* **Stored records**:
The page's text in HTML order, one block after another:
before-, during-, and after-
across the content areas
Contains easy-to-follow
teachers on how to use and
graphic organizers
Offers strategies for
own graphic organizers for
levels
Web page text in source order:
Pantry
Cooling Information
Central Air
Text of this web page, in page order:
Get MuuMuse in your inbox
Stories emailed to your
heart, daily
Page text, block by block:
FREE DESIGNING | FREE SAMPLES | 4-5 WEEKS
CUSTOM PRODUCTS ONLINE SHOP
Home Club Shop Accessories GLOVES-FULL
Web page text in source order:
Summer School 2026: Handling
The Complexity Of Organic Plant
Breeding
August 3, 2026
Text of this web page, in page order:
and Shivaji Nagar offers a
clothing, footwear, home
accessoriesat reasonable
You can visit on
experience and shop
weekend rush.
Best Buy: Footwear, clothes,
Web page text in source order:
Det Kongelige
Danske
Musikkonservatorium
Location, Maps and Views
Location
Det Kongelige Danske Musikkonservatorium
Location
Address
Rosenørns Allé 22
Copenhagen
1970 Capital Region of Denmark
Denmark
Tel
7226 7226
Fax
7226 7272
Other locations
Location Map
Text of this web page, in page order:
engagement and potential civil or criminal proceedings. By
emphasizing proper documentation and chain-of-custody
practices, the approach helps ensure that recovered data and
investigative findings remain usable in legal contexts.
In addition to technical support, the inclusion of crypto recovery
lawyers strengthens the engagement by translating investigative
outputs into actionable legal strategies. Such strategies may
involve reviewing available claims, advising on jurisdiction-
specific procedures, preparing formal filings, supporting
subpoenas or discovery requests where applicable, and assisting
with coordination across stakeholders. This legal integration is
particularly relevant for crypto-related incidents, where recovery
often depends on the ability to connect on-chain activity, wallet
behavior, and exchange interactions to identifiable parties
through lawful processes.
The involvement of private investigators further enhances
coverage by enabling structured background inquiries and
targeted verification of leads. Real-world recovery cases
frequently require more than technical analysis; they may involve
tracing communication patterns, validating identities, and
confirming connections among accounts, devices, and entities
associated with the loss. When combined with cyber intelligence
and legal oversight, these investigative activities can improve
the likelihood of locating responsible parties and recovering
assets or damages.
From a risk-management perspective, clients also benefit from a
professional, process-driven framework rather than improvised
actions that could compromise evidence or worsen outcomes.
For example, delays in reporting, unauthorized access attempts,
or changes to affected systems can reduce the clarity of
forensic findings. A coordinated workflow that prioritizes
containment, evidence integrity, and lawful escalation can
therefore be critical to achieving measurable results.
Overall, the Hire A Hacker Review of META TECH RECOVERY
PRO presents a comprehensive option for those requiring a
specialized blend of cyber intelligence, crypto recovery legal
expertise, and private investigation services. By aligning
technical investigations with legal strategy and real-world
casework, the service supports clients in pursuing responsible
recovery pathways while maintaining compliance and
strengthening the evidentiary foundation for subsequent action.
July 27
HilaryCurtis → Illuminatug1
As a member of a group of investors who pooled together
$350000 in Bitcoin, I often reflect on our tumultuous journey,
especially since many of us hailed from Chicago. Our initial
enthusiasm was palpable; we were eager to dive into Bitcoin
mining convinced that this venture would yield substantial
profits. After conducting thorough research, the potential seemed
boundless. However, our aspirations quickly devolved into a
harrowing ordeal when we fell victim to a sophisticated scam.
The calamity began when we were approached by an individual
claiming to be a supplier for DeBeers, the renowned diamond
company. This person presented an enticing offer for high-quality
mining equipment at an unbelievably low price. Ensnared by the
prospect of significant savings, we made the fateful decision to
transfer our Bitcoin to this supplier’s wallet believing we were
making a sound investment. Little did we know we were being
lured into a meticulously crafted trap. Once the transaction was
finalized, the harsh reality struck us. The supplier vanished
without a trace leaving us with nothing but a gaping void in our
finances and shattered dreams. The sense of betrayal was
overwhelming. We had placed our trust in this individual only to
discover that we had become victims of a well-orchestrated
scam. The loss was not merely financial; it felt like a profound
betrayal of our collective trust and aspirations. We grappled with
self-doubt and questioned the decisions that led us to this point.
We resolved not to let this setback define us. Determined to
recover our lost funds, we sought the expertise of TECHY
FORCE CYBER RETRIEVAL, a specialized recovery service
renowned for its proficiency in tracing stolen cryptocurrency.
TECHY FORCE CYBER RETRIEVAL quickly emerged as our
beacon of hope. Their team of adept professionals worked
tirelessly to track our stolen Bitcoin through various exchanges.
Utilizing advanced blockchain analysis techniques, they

* **What is expected**:
Print only the lines from the top of the data above down to the line holding "emphasizing proper documentation", inclusive.

* **Response below**:
The page's text in HTML order, one block after another:
before-, during-, and after-
across the content areas
Contains easy-to-follow
teachers on how to use and
graphic organizers
Offers strategies for
own graphic organizers for
levels
Web page text in source order:
Pantry
Cooling Information
Central Air
Text of this web page, in page order:
Get MuuMuse in your inbox
Stories emailed to your
heart, daily
Page text, block by block:
FREE DESIGNING | FREE SAMPLES | 4-5 WEEKS
CUSTOM PRODUCTS ONLINE SHOP
Home Club Shop Accessories GLOVES-FULL
Web page text in source order:
Summer School 2026: Handling
The Complexity Of Organic Plant
Breeding
August 3, 2026
Text of this web page, in page order:
and Shivaji Nagar offers a
clothing, footwear, home
accessoriesat reasonable
You can visit on
experience and shop
weekend rush.
Best Buy: Footwear, clothes,
Web page text in source order:
Det Kongelige
Danske
Musikkonservatorium
Location, Maps and Views
Location
Det Kongelige Danske Musikkonservatorium
Location
Address
Rosenørns Allé 22
Copenhagen
1970 Capital Region of Denmark
Denmark
Tel
7226 7226
Fax
7226 7272
Other locations
Location Map
Text of this web page, in page order:
engagement and potential civil or criminal proceedings. By
emphasizing proper documentation and chain-of-custody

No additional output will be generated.